A = testworkflow.testTask()
w = workflow.Workflow()
w.add(A)

with open('w.dill', 'wb') as f:
    scriptbytes = dill.dump(w, f)
script.close()

testworkflow.py only contains testTask(), which is written as follows:

import pyutilib.workflow

class testTask(pyutilib.workflow.Task):

    def __init__(self, *args, **kwds):
        pyutilib.workflow.Task.__init__(self, *args, **kwds)
        self.inputs.declare('x')
        self.inputs.declare('y')
        self.outputs.declare('z')

    def execute(self):
        self.z = self.x + self.y

But when I attempt to execute it to serialize the workflow object, I get a massive traceback list from the pickle.py file, at the very bottom of which is simply "AssertionError".

It seems to have troubles with things like:

File "/usr/lib/python2.7/pickle.py", line 649, in save_dict
  self._batch_setitems(obj.iteritems())
File "/usr/lib/python2.7/pickle.py", line 681, in _batch_setitems
  save(v)
File "/usr/lib/python2.7/pickle.py", line 286, in save
  f(self, obj) # Call unbound method with explicit self
File "/usr/local/lib/python2.7/dist-packages/dill/dill.py", line 905, in save_weakref
  pickler.save_reduce(_create_weakref, (refobj,), obj=obj)
File "/usr/lib/python2.7/pickle.py", line 405, in save_reduce
  self.memoize(obj)
File "/usr/lib/python2.7/pickle.py", line 244, in memoize
  assert id(obj) not in self.memo

The above chunk of traceback is, seriously, about 1% of the total list. Several tracebacks are to the same line of code, so is it a circular reference problem? I'm absolutely new to this type of project and I've searched all over for other related questions but none really seem to be quite relevant enough.

Am I missing some newer libraries? Is there a better way to do this?

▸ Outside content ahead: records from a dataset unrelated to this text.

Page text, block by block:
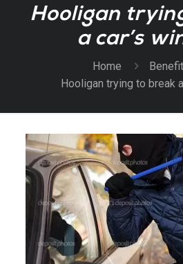
Hooligan
a car’s
Home
Hooligan trying to break
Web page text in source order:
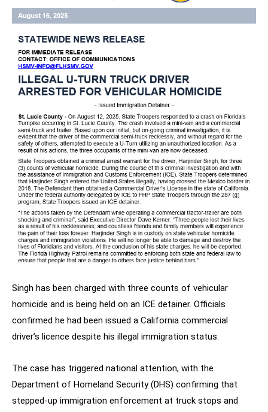
Singh has been charged with three counts of vehicular
homicide and is being held on an ICE detainer. Officials
confirmed he had been issued a California commercial
driver’s licence despite his illegal immigration status.
The case has triggered national attention, with the
Department of Homeland Security (DHS) confirming that
stepped-up immigration enforcement at truck stops and
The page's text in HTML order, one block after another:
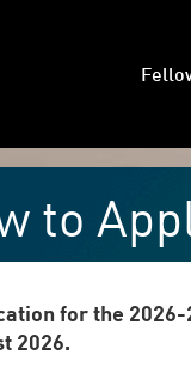
to
for the
2026.
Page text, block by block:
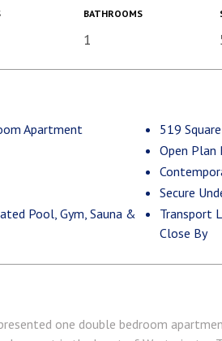
BATHROOMS
1
Apartment
519
Open Plan
Secure
Pool, Gym, Sauna &
Transport
Close By
one double bedroom
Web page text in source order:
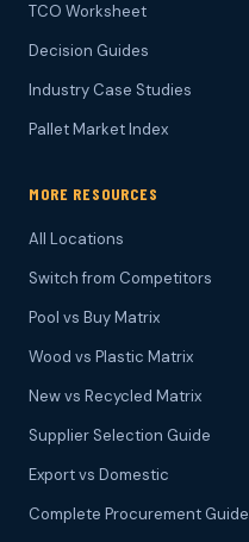
TCO Worksheet
Decision Guides
Industry Case Studies
Pallet Market Index
MORE RESOURCES
All Locations
Switch from Competitors
Pool vs Buy Matrix
Wood vs Plastic Matrix
New vs Recycled Matrix
Supplier Selection Guide
Export vs Domestic
Complete Procurement Guide

EDIT: as per Martijn Pieters' helpful comment

Pickling is a recursive process, which is why you see certain lines repeated. The process ends up back at an object that was pickled before (id(obj) in self.memo is true only if the object was already processed).

So how can I stop this condition from being triggered? Why can't pickling automatically ignore already-serialized chunks as a base case in recursion?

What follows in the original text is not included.